Re: Perl for science
by why_bird (Pilgrim) on Feb 13, 2009 at 12:05 UTC

    I have to say, I am probably one of your 'target audience'. I'd like to think I'm open to change so I'd like to hear more specifics about why or perhaps where perl fits in as a scientific application.

    As a physics undergrad, I was taught Fortran (well, a bit) and supervisors, friends and profs used Fortran or C for numerical simulations. At $work, I learned perl, mostly because I was getting p****d off at shell scripting! But I'm glad I did because I came to like perl in its own right. However, when writing numerical simulations at work, I (have to) use C or C++.

    My boyfriend (working for a PhD in image forensics) swears by python for its numpy and scipy libraries, but again writes most of his processing intensive code in C.

    So the perception is definitely there in my mind. I'm your perfect stereotype---Perl is great for its ease of use, flexibility and text processing capabilities, but C/C++ and python are the way to go for science, at least that's the impression I've always been given by the people around me. So what is it specifically that makes perl suitable/better for these applications? Or what needs doing to make perl better? Writing libraries? Or do you think it's only a matter of perception?

    why_bird
    ........
    Those are my principles. If you don't like them I have others.
    -- Groucho Marx
    .......
      I'd like to hear more specifics about why or perhaps where perl fits in as a scientific application

      In a nutshell, if you extend perl (with XS) to incorporate that fortran/C/C++ code (as does PDL, Math::Pari, Math::GSL and Math::GMP for example), then you end up with something that's as easy to use as perl, but performs its tasks as quickly as fortran/C/C++.

      Cheers,
      Rob
      So what is it specifically that makes perl suitable/better for these applications?

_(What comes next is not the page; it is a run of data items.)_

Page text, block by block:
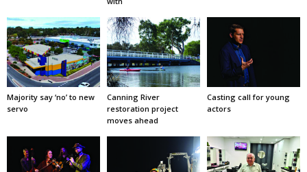
Majority say ‘no’ to new
servo
Canning River
restoration project
moves ahead
Casting call for young
actors
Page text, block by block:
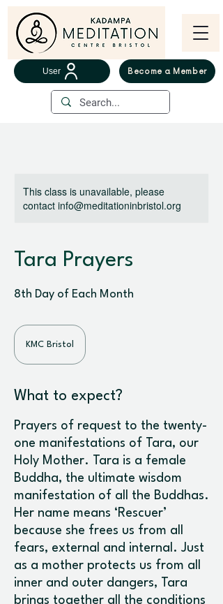
User Become a Member
This class is unavailable, please
contact info@meditationinbristol.org
Tara Prayers
8th Day of Each Month
KMC Bristol
What to expect?
Prayers of request to the twenty-
one manifestations of Tara, our
Holy Mother. Tara is a female
Buddha, the ultimate wisdom
manifestation of all the Buddhas.
Her name means ‘Rescuer’
because she frees us from all
fears, external and internal. Just
as a mother protects us from all
inner and outer dangers, Tara
brings together all the conditions
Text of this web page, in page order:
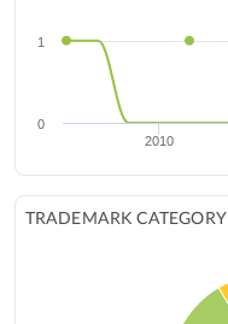
2010
0
1
TRADEMARK CATEGORY
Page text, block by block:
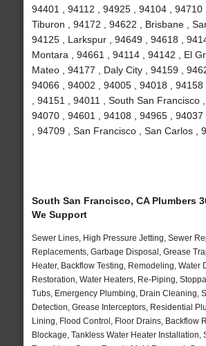
94401 , 94112 , 94925 , 94104 , 94710
Tiburon , 94172 , 94622 , Brisbane ,
94125 , Larkspur , 94649 , 94618 ,
Montara , 94661 , 94114 , 94142 , El
Mateo , 94177 , Daly City , 94159 ,
94066 , 94002 , 94005 , 94018 ,
, 94151 , 94011 , South San Francisco
94070 , 94601 , 94108 , 94965 ,
, 94709 , San Francisco , San Carlos ,
South San Francisco, CA Plumbers
We Support
Sewer Lines, High Pressure Jetting, Sewer
Replacements, Garbage Disposal, Grease
Heater, Backflow Testing, Remodeling, Water
Restoration, Water Heaters, Re-Piping,
Tubs, Emergency Plumbing, Drain Cleaning,
Detection, Grease Interceptors, Residential
Lining, Flood Control, Floor Drains, Backflow
Blockage, Tankless Water Heater Installation,

      Libraries. Modules. CPAN. I'm not going to say that Perl is better than any other niche language in science. But I am willing to argue that it is no worse than python/java/ruby/whatnot for general-purpose scientific computing.

      The proof for this is my personal experience. I am not married to Perl in any way. My data is more important than my favorite language. So I said to myself; the day that I felt held back by Perl, I'd leave it (albeit temporarily) for the next better tool. And even though I've been only coding for a couple of years, that day has yet to come, and I've used a wide variety of data-crunching modules.